Bholoo Shah or Bholu Shah also called Shah Behlan and Bhollo Shah was an 18th-century Muslim Sufi saint from Delhi, India. He was a Majzoob who belonged to the Qadri order. His dargah (mausoleum) is in Old Delhi, India.

==Biography==
Most writers maintain that Bholoo Shah’s birthplace to be Punjab. This was before the partition of the Indian subcontinent when the Mughal Empire era was on the rise.
He migrated to Delhi from Punjab leaving his family behind. In Delhi, he got beneficence from Shah Abdul Hameed and became his spiritual successor.
Shah Mohammad Hafeez became his khalifah and shrine supervisor. After he died, his son took this responsibility.

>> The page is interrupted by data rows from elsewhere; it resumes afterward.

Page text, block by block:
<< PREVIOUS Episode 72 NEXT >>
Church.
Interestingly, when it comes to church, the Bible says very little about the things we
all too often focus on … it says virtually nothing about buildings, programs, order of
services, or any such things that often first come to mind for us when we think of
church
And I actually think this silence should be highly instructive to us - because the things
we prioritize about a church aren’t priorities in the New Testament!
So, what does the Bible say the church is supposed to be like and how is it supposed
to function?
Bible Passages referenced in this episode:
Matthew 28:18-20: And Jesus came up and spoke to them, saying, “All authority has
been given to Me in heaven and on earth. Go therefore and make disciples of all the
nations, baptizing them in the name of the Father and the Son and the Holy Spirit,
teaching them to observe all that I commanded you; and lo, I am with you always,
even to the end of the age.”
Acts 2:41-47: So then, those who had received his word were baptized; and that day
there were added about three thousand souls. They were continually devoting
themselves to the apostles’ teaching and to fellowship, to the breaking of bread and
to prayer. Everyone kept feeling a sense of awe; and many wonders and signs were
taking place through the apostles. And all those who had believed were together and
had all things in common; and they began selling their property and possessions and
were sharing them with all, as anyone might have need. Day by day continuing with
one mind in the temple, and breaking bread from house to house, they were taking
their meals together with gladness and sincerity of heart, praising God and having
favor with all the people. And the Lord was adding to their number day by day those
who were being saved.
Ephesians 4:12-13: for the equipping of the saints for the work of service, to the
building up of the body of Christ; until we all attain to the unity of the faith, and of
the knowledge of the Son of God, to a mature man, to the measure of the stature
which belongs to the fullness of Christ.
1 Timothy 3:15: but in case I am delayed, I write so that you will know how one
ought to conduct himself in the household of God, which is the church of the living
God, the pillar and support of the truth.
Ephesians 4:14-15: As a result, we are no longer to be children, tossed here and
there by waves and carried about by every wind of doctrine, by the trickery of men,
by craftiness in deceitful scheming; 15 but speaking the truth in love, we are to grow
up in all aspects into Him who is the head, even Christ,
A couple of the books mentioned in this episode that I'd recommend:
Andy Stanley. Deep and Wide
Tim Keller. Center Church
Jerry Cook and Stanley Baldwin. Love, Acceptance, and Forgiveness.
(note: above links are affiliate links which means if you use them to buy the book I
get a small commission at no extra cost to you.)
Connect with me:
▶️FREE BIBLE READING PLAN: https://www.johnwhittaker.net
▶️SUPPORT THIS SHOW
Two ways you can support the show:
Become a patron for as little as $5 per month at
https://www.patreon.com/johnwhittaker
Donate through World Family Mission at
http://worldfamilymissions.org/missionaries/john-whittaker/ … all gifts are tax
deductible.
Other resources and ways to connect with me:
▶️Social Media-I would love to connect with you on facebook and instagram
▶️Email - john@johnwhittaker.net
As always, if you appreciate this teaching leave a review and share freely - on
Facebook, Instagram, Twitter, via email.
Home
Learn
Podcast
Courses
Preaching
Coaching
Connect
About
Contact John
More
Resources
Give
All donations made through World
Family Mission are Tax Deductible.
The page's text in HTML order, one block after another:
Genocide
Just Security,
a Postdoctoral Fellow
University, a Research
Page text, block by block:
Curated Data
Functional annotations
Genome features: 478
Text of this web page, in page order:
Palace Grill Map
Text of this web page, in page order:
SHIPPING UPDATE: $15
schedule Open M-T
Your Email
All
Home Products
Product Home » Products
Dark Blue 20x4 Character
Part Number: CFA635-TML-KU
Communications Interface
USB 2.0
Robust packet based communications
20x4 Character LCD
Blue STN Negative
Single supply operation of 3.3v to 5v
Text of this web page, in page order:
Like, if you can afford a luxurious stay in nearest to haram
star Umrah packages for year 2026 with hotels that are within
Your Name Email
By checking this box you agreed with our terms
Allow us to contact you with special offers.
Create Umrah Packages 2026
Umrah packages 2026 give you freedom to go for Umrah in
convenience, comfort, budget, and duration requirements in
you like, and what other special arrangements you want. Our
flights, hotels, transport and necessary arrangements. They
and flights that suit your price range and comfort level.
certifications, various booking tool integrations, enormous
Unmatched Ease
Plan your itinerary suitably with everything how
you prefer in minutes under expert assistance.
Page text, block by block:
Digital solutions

Their shrines are also near the shrine of Bholoo Shah.

One account states that he was the disciple and khalifah of Abdul Hamid in Qadri order while some scholars opine that he was the disciple and khalifah of Shah Abdul Hameed in Qadri Razzaqi Order and also enjoyed the company of Shah Nano and Shah Fakhr-ud-Din Chishti.

==Tomb==
The dargah (mausoleum or shrine) is at the Kabuli Darwaza (west side of the Red Fort and should not be confused with Khooni Darwaza) in Old Delhi, India as verified by the first book on the shrines of Delhi, "Mazaraat-e-Auliya-e-Delhi".
The shrine of Bholoo Shah which used to be in Kabuli darwaza has now been removed but only its remains are visible. Nearby is the shrine of his disciple Shah Mohammad Hafeez and his son Shah Ghulam Mohammad is also buried nearby.

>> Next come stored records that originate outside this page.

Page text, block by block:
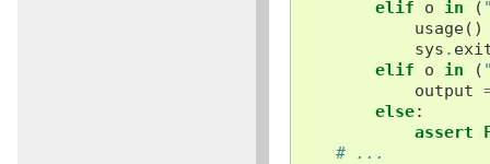
elif
o in (
usage()
sys .
elif
o in (
output
else:
assert
# ...
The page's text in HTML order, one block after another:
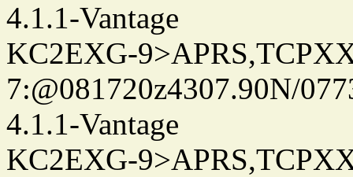
4.1.1-Vantage
KC2EXG-
7:@081720z4307.90N/
4.1.1-Vantage
KC2EXG-
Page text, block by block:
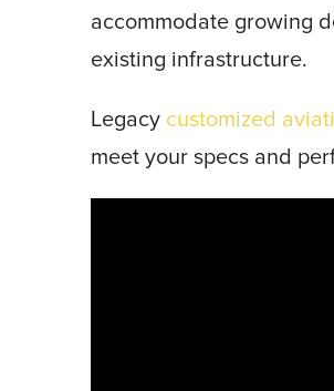
accommodate growing
existing infrastructure.
Legacy customized
meet your specs and
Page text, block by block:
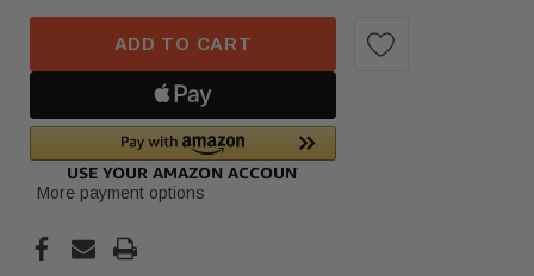
ADD TO CART
More payment options
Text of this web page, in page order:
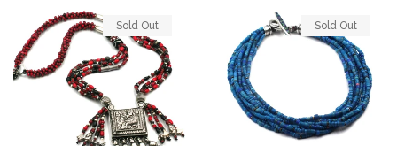
Sold Out Sold Out
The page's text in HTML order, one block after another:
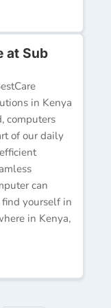
at Sub
in Kenya
computers
of our daily
can
yourself in
in Kenya,
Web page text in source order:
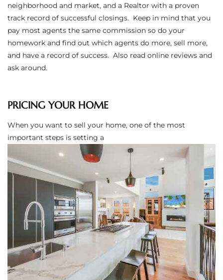
neighborhood and market, and a Realtor with a proven
track record of successful closings. Keep in mind that you
pay most agents the same commission so do your
homework and find out which agents do more, sell more,
and have a record of success. Also read online reviews and
ask around.
PRICING YOUR HOME
When you want to sell your home, one of the most
important steps is setting a
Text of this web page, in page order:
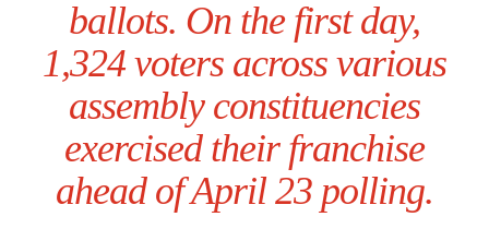
ballots. On the first day,
1,324 voters across various
assembly constituencies
exercised their franchise
ahead of April 23 polling.
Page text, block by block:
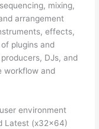
mixing,
arrangement
effects,
plugins and
DJs, and
workflow and
environment
Latest (x32x64)

Some sources cite that Bholoo Shah died on the 20th Moharram 1024 AH or 10 October 1789 CE and his shrine along with a mosque enclosure is near the railway line, under the left side of the Mithai Bridge (Lahori Gate 4, Old Delhi 6). His khalifah Shah Hafeez-ur-Rehman is buried nearby who died on the 30th Ziquad 1236 AH 28 August 1821 CE during the reign of Akbar Shah II (1806–1837). Shah Hafeez-ur-Rehman’s son and khalifah Shah Ghulam Mohammad is buried at his feet.
His annual Urs is held annually on 19th of Muharram. His devotees also celebrate basant in the spring season at his shrine with great enthusiasm.